Reproduce the eval¶

The repository ships a recorded eval bundle, so you can reproduce the eval scores deterministically — with no model calls, no quota, and no network. This is the same path CI runs on every merge.

Replay the recorded bundle¶

From a clone of the repository, the bundle lives at tests/data/eval:

gmat-copilot eval --recorded tests/data/eval

This replays the frozen provider completions and judge verdicts while re-running the structural layer live (it is free and deterministic), and prints the per-prompt outcomes, the per-tier pass-rates, and the aggregate:

leo_circular                 [easy  ] structural=PASS judge=True -> PASS
...
  easy  : ...
  medium: ...
  hard  : ...
pass-rate: ...

Because every input is frozen, the numbers are identical on every run. The bundle is three files — prompts.json, completions.json, and judge.json — as described in the evaluation protocol.

Run it live¶

To evaluate fresh drafts and judge them live, point --live at a prompt set and choose a model.

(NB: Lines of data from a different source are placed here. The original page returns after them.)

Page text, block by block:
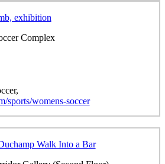
exhibition
Complex
sports/womens-soccer
Walk Into a Bar
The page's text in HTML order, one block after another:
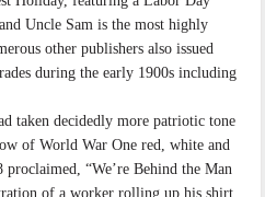
Uncle Sam is the most highly
other publishers also issued
during the early 1900s including
taken decidedly more patriotic tone
of World War One red, white and
“We’re Behind the Man
of a worker rolling up his shirt
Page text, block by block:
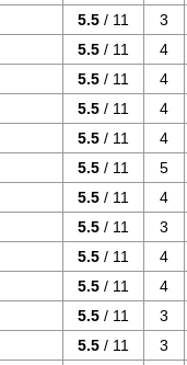
5.5 / 11
3
5.5 / 11
4
5.5 / 11
4
5.5 / 11
4
5.5 / 11
4
5.5 / 11
5
5.5 / 11
4
5.5 / 11
3
5.5 / 11
4
5.5 / 11
4
5.5 / 11
3
5.5 / 11
3
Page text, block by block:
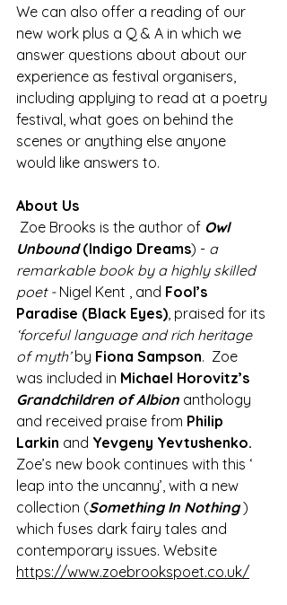
We can also offer a reading of our
new work plus a Q & A in which we
answer questions about about our
experience as festival organisers,
including applying to read at a poetry
festival, what goes on behind the
scenes or anything else anyone
would like answers to.
About Us
Zoe Brooks is the author of Owl
Unbound (Indigo Dreams) - a
remarkable book by a highly skilled
poet - Nigel Kent , and Fool’s
Paradise (Black Eyes), praised for its
‘forceful language and rich heritage
of myth’ by Fiona Sampson.  Zoe
was included in Michael Horovitz’s
Grandchildren of Albion anthology
and received praise from Philip
Larkin and Yevgeny Yevtushenko.
Zoe’s new book continues with this ‘
leap into the uncanny’, with a new
collection (Something In Nothing )
which fuses dark fairy tales and
contemporary issues. Website
https://www.zoebrookspoet.co.uk/
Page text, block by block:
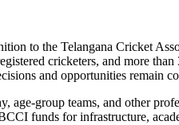
to the Telangana Cricket
cricketers, and more than
and opportunities remain
group teams, and other
funds for infrastructure,
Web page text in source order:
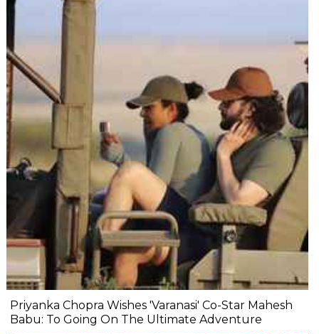
Priyanka Chopra Wishes 'Varanasi' Co-Star Mahesh
Babu: To Going On The Ultimate Adventure
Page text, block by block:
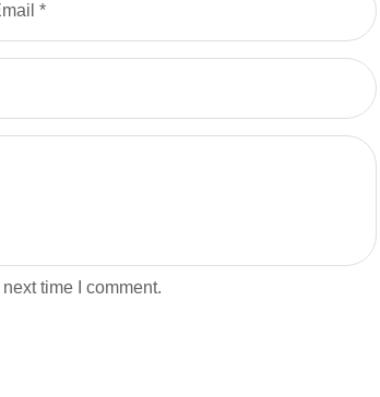
time I comment.
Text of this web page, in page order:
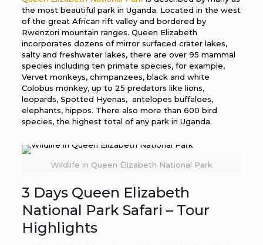
the most beautiful park in Uganda. Located in the west
of the great African rift valley and bordered by
Rwenzori mountain ranges. Queen Elizabeth
incorporates dozens of mirror surfaced crater lakes,
salty and freshwater lakes, there are over 95 mammal
species including ten primate species, for example,
Vervet monkeys, chimpanzees, black and white
Colobus monkey, up to 25 predators like lions,
leopards, Spotted Hyenas, antelopes buffaloes,
elephants, hippos. There also more than 600 bird
species, the highest total of any park in Uganda.
Wildlife in Queen Elizabeth National Park
3 Days Queen Elizabeth
National Park Safari – Tour
Highlights
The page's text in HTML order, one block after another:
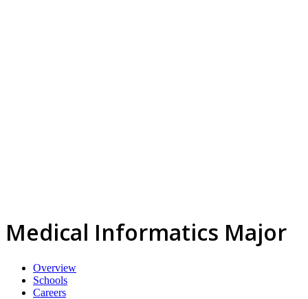
Medical Informatics Major
Overview
Schools
Careers
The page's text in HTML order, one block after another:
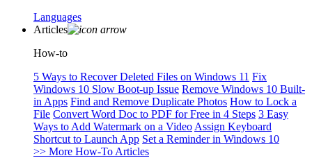
Languages
Articles
How-to
5 Ways to Recover Deleted Files on Windows 11 Fix
Windows 10 Slow Boot-up Issue Remove Windows 10 Built-
in Apps Find and Remove Duplicate Photos How to Lock a
File Convert Word Doc to PDF for Free in 4 Steps 3 Easy
Ways to Add Watermark on a Video Assign Keyboard
Shortcut to Launch App Set a Reminder in Windows 10
>> More How-To Articles
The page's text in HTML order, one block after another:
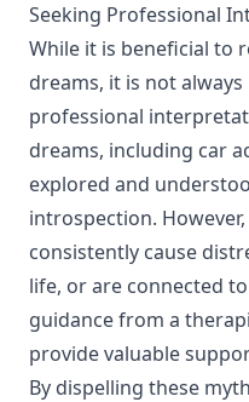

This needs a reachable generation provider and a reachable judge (the judge defaults to openai/gpt-4.1-mini on the GitHub Models free tier):

gmat-copilot eval --live --prompts tests/data/eval/prompts.json \
  --model anthropic:claude-... --n 3 --pace 1.0

--n sets the judge votes per prompt (majority, fail on tie) and --pace inserts a delay between calls to respect a free-tier per-minute budget.

Freeze your own bundle¶

Run the live path once and freeze it into a reusable bundle, then replay it deterministically thereafter:

gmat-copilot eval --record my-bundle --prompts tests/data/eval/prompts.json \
  --model anthropic:claude-...
gmat-copilot eval --recorded my-bundle    # same scores, no model calls

--record writes completions.json and judge.json next to your prompts.json; the prompt set itself is left untouched as the source of truth.